Aim of the exercise: An exact copy of every record, without the pictures, is what should come back.

--- START ---

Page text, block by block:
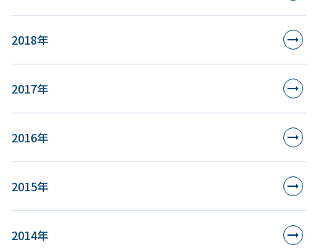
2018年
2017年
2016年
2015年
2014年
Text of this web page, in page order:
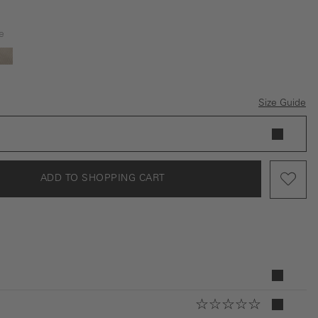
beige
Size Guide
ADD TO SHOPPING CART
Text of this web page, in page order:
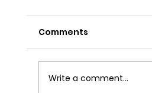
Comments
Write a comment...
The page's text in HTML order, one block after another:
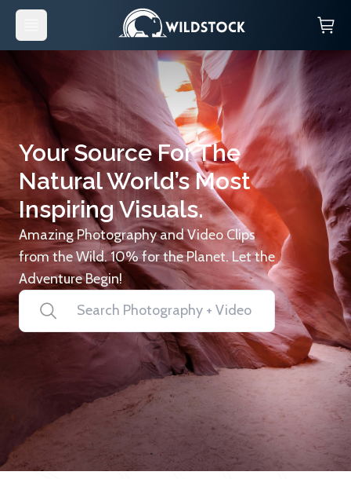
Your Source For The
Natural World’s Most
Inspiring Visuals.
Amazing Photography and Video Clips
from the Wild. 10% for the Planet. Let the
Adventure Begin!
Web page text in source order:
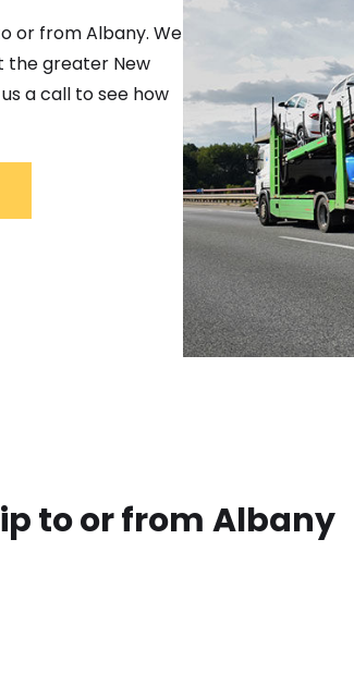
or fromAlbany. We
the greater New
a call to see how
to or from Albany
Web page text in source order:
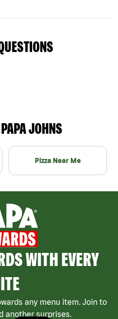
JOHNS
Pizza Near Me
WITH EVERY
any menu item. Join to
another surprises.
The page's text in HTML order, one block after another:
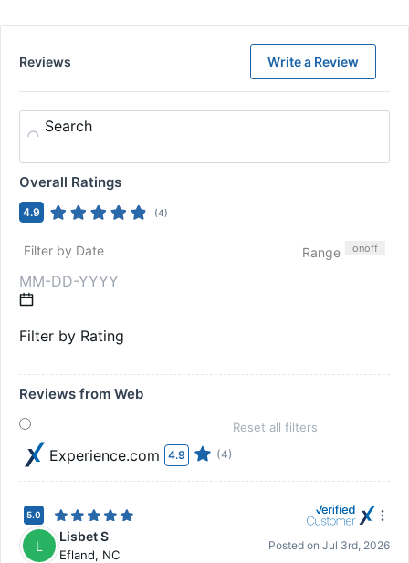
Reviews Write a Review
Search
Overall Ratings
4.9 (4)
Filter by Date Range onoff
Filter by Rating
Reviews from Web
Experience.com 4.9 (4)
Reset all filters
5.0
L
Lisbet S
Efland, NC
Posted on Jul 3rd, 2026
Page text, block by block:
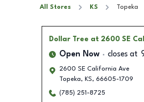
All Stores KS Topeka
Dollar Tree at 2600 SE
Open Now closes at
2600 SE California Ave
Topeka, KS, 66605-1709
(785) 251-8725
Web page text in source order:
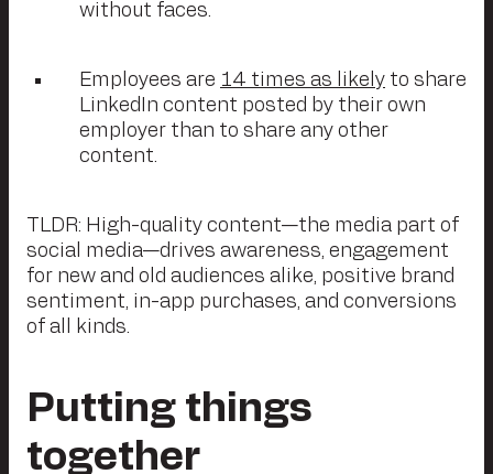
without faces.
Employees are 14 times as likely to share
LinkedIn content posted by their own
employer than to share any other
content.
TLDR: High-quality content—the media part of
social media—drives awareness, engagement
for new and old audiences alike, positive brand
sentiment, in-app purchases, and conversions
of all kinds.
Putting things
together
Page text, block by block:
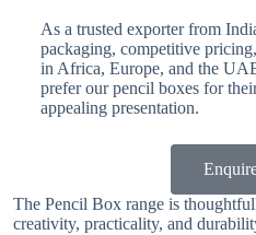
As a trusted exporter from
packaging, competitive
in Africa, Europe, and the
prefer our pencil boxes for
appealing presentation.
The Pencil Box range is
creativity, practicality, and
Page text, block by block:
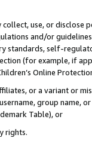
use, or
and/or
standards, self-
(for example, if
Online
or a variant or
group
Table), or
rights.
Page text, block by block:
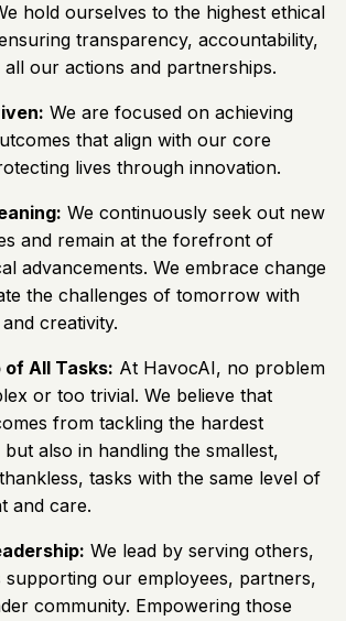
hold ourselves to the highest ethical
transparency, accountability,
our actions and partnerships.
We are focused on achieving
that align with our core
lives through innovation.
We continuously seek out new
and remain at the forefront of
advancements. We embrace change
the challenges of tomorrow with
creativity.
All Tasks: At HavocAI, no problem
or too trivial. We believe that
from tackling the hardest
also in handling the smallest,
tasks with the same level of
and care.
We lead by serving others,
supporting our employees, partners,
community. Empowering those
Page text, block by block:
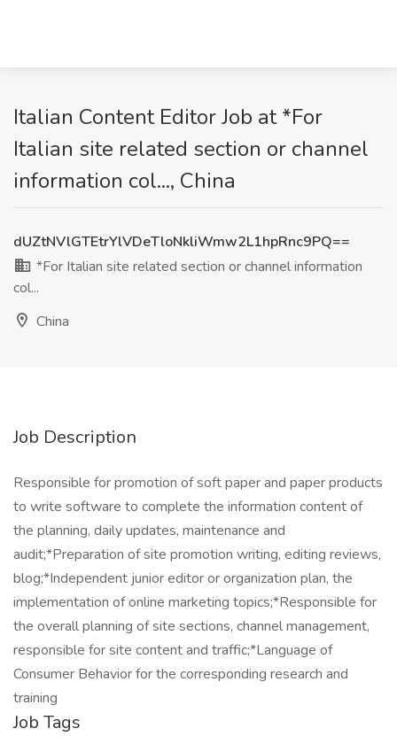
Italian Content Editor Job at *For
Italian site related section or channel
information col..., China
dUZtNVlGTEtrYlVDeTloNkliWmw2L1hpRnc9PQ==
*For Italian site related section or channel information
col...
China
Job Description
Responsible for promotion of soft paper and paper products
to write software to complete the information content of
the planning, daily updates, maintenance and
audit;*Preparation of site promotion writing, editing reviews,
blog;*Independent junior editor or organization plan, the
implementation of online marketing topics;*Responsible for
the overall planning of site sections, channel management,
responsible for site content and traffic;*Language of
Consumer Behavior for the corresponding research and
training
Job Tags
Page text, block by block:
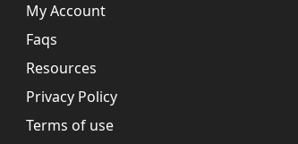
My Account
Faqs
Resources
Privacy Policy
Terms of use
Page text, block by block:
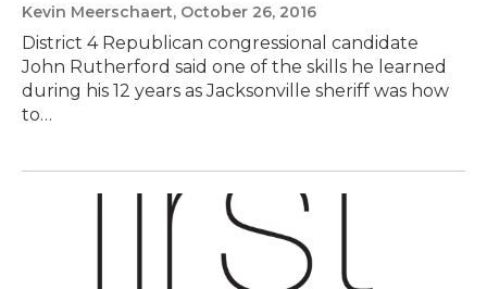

--- END ---

Answer space:
Page text, block by block:
2018年
2017年
2016年
2015年
2014年
Text of this web page, in page order:
beige
Size Guide
ADD TO SHOPPING CART
Text of this web page, in page order:
Comments
Write a comment...
The page's text in HTML order, one block after another:
Your Source For The
Natural World’s Most
Inspiring Visuals.
Amazing Photography and Video Clips
from the Wild. 10% for the Planet. Let the
Adventure Begin!
Web page text in source order:
or fromAlbany. We
the greater New
a call to see how
to or from Albany
Web page text in source order:
JOHNS
Pizza Near Me
WITH EVERY
any menu item. Join to
another surprises.
The page's text in HTML order, one block after another:
Reviews Write a Review
Search
Overall Ratings
4.9 (4)
Filter by Date Range onoff
Filter by Rating
Reviews from Web
Experience.com 4.9 (4)
Reset all filters
5.0
L
Lisbet S
Efland, NC
Posted on Jul 3rd, 2026
Page text, block by block:
All Stores KS Topeka
Dollar Tree at 2600 SE
Open Now closes at
2600 SE California Ave
Topeka, KS, 66605-1709
(785) 251-8725
Web page text in source order:
without faces.
Employees are 14 times as likely to share
LinkedIn content posted by their own
employer than to share any other
content.
TLDR: High-quality content—the media part of
social media—drives awareness, engagement
for new and old audiences alike, positive brand
sentiment, in-app purchases, and conversions
of all kinds.
Putting things
together
Page text, block by block:
As a trusted exporter from
packaging, competitive
in Africa, Europe, and the
prefer our pencil boxes for
appealing presentation.
The Pencil Box range is
creativity, practicality, and
Page text, block by block:
use, or
and/or
standards, self-
(for example, if
Online
or a variant or
group
Table), or
rights.
Page text, block by block:
hold ourselves to the highest ethical
transparency, accountability,
our actions and partnerships.
We are focused on achieving
that align with our core
lives through innovation.
We continuously seek out new
and remain at the forefront of
advancements. We embrace change
the challenges of tomorrow with
creativity.
All Tasks: At HavocAI, no problem
or too trivial. We believe that
from tackling the hardest
also in handling the smallest,
tasks with the same level of
and care.
We lead by serving others,
supporting our employees, partners,
community. Empowering those
Page text, block by block:
Italian Content Editor Job at *For
Italian site related section or channel
information col..., China
dUZtNVlGTEtrYlVDeTloNkliWmw2L1hpRnc9PQ==
*For Italian site related section or channel information
col...
China
Job Description
Responsible for promotion of soft paper and paper products
to write software to complete the information content of
the planning, daily updates, maintenance and
audit;*Preparation of site promotion writing, editing reviews,
blog;*Independent junior editor or organization plan, the
implementation of online marketing topics;*Responsible for
the overall planning of site sections, channel management,
responsible for site content and traffic;*Language of
Consumer Behavior for the corresponding research and
training
Job Tags
Page text, block by block:
My Account
Faqs
Resources
Privacy Policy
Terms of use
Page text, block by block:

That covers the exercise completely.